Este mar leva seu nome actual em honra de Willem Barents (1550-97), um navegante e navegador holandês que realizou três expedições pioneiras ao longínquo norte no final do século XVI. Na última delas, morreu na Ilha de nova Zembla.
Durante a II Guerra Mundial, o mar de Barents foi o palco de numerosas operações navais. Entre os diversos confrontos que tiveram lugar em suas águas, destaca a batalha do Mar de Barents, no final do ano 1942, levada a cabo pela Royal Navy e a Kriegsmarine.

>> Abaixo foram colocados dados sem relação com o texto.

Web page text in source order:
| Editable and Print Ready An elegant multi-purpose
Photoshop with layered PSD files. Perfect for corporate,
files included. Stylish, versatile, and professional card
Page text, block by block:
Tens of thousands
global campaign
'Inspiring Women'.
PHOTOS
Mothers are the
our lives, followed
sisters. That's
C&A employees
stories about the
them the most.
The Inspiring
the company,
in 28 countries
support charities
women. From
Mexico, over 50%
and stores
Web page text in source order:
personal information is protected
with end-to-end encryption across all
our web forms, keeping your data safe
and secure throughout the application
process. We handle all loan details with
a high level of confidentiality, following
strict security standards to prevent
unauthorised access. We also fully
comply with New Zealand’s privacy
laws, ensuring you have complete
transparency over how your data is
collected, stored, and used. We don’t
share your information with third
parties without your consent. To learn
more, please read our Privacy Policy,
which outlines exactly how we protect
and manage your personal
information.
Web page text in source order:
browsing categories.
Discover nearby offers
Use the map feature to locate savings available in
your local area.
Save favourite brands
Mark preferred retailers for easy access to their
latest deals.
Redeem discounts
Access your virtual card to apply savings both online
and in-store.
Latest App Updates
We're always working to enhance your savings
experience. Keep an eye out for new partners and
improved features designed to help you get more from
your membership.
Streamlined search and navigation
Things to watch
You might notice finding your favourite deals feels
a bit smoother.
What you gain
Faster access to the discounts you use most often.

Durante a Guerra Fria, a frota Severny ("Frota do Norte") da Armada Soviética utilizou o sul do mar como um bastión de seu submarinos armados com mísseis nucleares, uma estratégia que o governo russo continua. A contaminação do mar de Barents de residuos nucleares dos reactores nucleares da armada é um problema ambiental de grande preocupação. Este problema multiplica-se pelas dificuldades económicas do Estado russo desde a queda da URSS que fazem insuficiente a manutenção dos navios e submarinos, como parecem indicar os acidentes e naufrágios dos anos 2000:
A busca de petróleo no mar começou na década de 1970. Realizaram-se descobertas tanto pelos russos como pelos noruegos. O primeiro em entrar em produção foi o campo de Snøhvit, em território da Noruega. O maior até a data é o campo de Shtokman, que pertence aos russos. Há uma controvérsia fronteiriça entre Noruega e Rússia, já que os noruegos aceitam a linha média e os russos reclamam um sector baseado nos meridianos.

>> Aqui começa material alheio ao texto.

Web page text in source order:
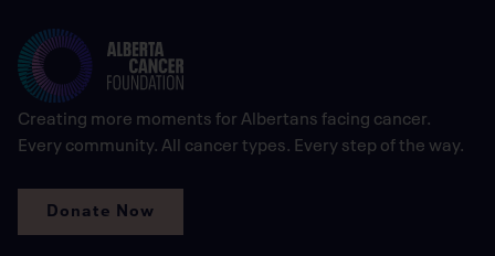
Creating more moments for Albertans facing cancer.
Every community. All cancer types. Every step of the way.
Donate Now
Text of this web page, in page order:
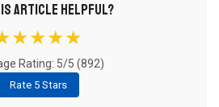
ARTICLE HELPFUL?
Rating: 5/5 (892)
Rate 5 Stars
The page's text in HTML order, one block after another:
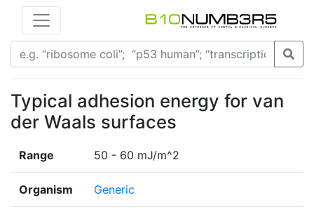
Typical adhesion energy for van
der Waals surfaces
Range 50 - 60 mJ/m^2
Organism Generic
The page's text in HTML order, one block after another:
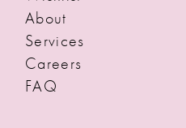
About
Services
Careers
FAQ
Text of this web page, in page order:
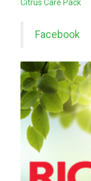
Citrus Care Pack
Facebook
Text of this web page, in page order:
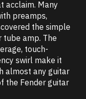
acclaim. Many
preamps,
the simple
tube amp. The
touch-
swirl make it
almost any guitar
the Fender guitar
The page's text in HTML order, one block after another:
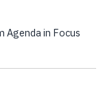
Agenda in Focus
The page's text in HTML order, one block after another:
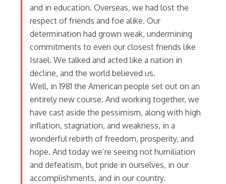
and in education. Overseas, we had lost the
respect of friends and foe alike. Our
determination had grown weak, undermining
commitments to even our closest friends like
Israel. We talked and acted like a nation in
decline, and the world believed us.
Well, in 1981 the American people set out on an
entirely new course. And working together, we
have cast aside the pessimism, along with high
inflation, stagnation, and weakness, in a
wonderful rebirth of freedom, prosperity, and
hope. And today we’re seeing not humiliation
and defeatism, but pride in ourselves, in our
accomplishments, and in our country.
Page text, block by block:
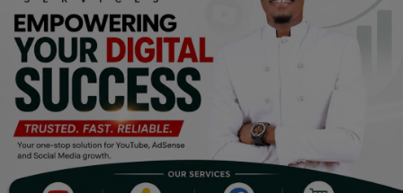
DIY
Career
Art
Properties/Real Estates
Celebrities
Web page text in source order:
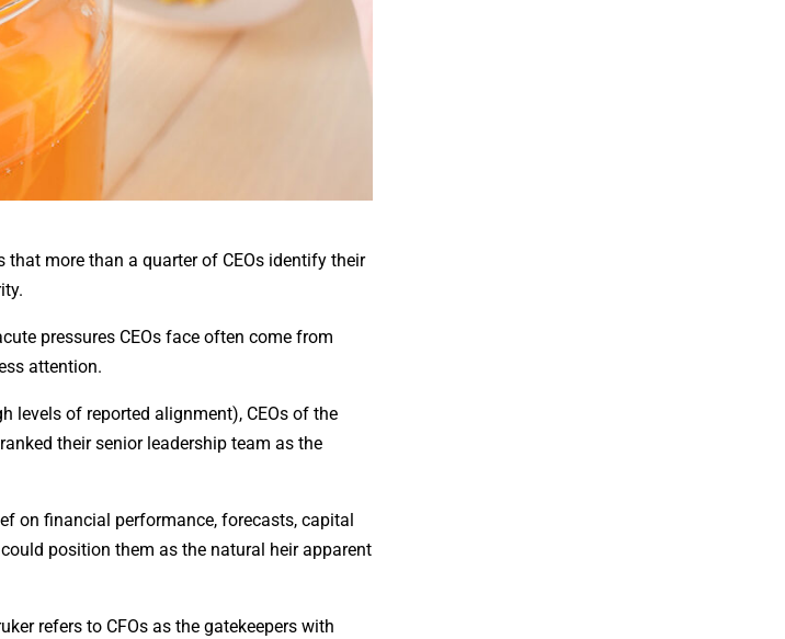
that more than a quarter of CEOs identify their
pressures CEOs face often come from
attention.
levels of reported alignment), CEOs of the
their senior leadership team as the
on financial performance, forecasts, capital
position them as the natural heir apparent
refers to CFOs as the gatekeepers with
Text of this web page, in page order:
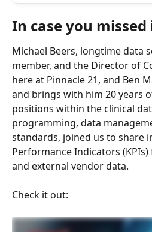
In case you missed
Michael Beers, longtime data
member, and the Director of
here at Pinnacle 21, and Ben
and brings with him 20 years
positions within the clinical
programming, data
standards, joined us to share
Performance Indicators (KPIs)
and external vendor data.
Check it out:
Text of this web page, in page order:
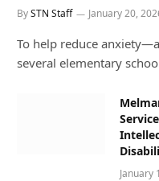
BySTN Staff January 20,
To help reduce
several elementary
January
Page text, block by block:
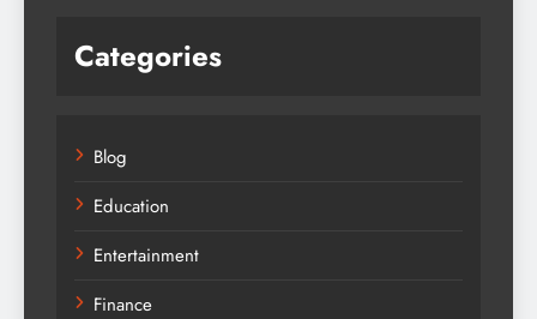
Categories
Blog
Education
Entertainment
Finance

O mar de Barents é um das portas oceanográficas entre o norte do oceano Atlántico e o centro do oceano Ártico. Os desagües das correntes do Golfo transportam massas de águas cálidas do Atlántico e muito ricas em sal, desde o mar de Barents para o centro do Ártico. Em direcção oposta são transportadas as águas doces em forma de gelo marinho do oceano Ártico ao mar de Barents. As águas cálidas do Atlántico provenientes das correntes do sul provocam o deshielo da massa de gelo, e desta maneira proporcionam que extensas partes do mar de Barents estejam livre de gelo durante todo o ano.

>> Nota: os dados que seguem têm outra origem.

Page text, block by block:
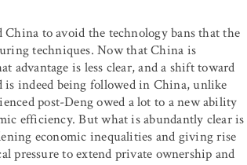
to avoid the technology bans that the
techniques. Now that China is
advantage is less clear, and a shift toward
is indeed being followed in China, unlike
post-Deng owed a lot to a new ability
efficiency. But what is abundantly clear is
economic inequalities and giving rise
pressure to extend private ownership and
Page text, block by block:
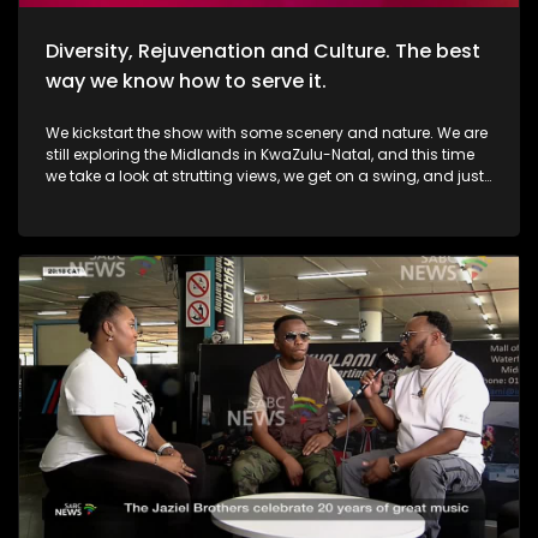
Diversity, Rejuvenation and Culture. The best
way we know how to serve it.
We kickstart the show with some scenery and nature. We are
still exploring the Midlands in KwaZulu-Natal, and this time
we take a look at strutting views, we get on a swing, and just
the Autum/Winter looks this season. Thereafter, In Soweto, the
community of Noordgesig also known as Die Bulte, is
reclaiming its narrative through art, history, and storytelling.
Onto books, now, we're diving into a groundbreaking new
book that's changing how young girls understand their
bodies and emotions. My PMS Diary, which is not just a story,
but an interactive journey that encourages young readers to
write, reflect, and embrace their experiences. TT Mbah and his
daughters are in studio for this conversation. Now, onto
indulgent treatments to Asian-inspired techniques, Passara
wellness spa has built a strong online following—especially
for its signature, Thai-inspired stretches that have social
media in a frenzy. a boat ride to Haarties for a Sailors
experience. Nothing quite like the outdoors, some luxury, and
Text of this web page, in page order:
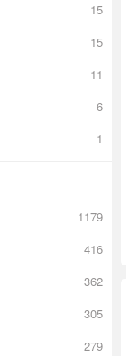
15
15
11
6
1
1179
416
362
305
279
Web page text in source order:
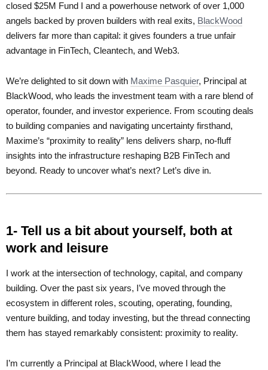
closed $25M Fund I and a powerhouse network of over 1,000
angels backed by proven builders with real exits, BlackWood
delivers far more than capital: it gives founders a true unfair
advantage in FinTech, Cleantech, and Web3.
We’re delighted to sit down with Maxime Pasquier, Principal at
BlackWood, who leads the investment team with a rare blend of
operator, founder, and investor experience. From scouting deals
to building companies and navigating uncertainty firsthand,
Maxime’s “proximity to reality” lens delivers sharp, no-fluff
insights into the infrastructure reshaping B2B FinTech and
beyond. Ready to uncover what’s next? Let’s dive in.
1- Tell us a bit about yourself, both at
work and leisure
I work at the intersection of technology, capital, and company
building. Over the past six years, I’ve moved through the
ecosystem in different roles, scouting, operating, founding,
venture building, and today investing, but the thread connecting
them has stayed remarkably consistent: proximity to reality.
I’m currently a Principal at BlackWood, where I lead the

Há três tipos principais de massas de água no mar de Barents: água quente e salina do oceano Atlántico (temperatura >3 °C, salinidad >35); de deriva-a norte do Atlántico, águas frias do Ártico (temp. <0 °C, salinidad <35), e água quente da costa, não muito salina (temp. >3 °C, salinidad <34,7). Há uma frente onde convergen as águas do Atlántico e as águas árticas, a frente polar. No oeste do mar (cerca da ilha dos Ursos), este frente está determinada pela topografía do fundo e, por tanto, permanece relativamente estável de um ano a outro, enquanto no este, cerca de Nova Zembla, pode ser bastante difuso e mudar de posição a cada ano.
O mar tem uma biologia muito activa em comparação com mares de uma latitud similar, devido a deriva-a norte do Atlántico. A explosão de fitoplancton em primavera pode começar com suficiente antelación ao princípio do deshielo, porque a água do gelo derretida cria uma capa estável de água doce sobre o mar de água salgada. O fitoplancton é alimento do zooplancton (Calanus finmarchicus, Calanus glacialis, Calanus hyperboreus, Oithona), e pelo krill. O zooplancton, a sua vez, é consumido pelo bacalhau do Atlántico, o bacalhau do Ártico, capelan, baleias e mergulo atántico. O capelán, em particular, é muito importante ao ser a presa do bacalhau, as focas da Gronelândia e aves marinhas como o arao comum ou o arao de Brünnich. Pesca-a no mar de Barents, especialmente do bacalhau, é muito importante para a Noruega e Rússia.
O clima do mar de Barents está determinado particularmente pelos espaciosos acontecimentos meteorológicos da Gronelândia-Noruega. Aqui produzem-se com regularidade extensas zonas de baixa pressão, por médio da colisão entre massas de água cálidas do Atlántico e as águas frias provenientes do Pólo Norte, as quais se deslocam ao longo de aproximadamente 70° de latitud norte em direcção este. Durante o inverno, estas zonas de baixa pressão também proporcionam ao mar de Barents um clima bastante mais moderado que por exemplo o clima situado mais ao este, que se vê fortemente influenciado pela plataforma continental.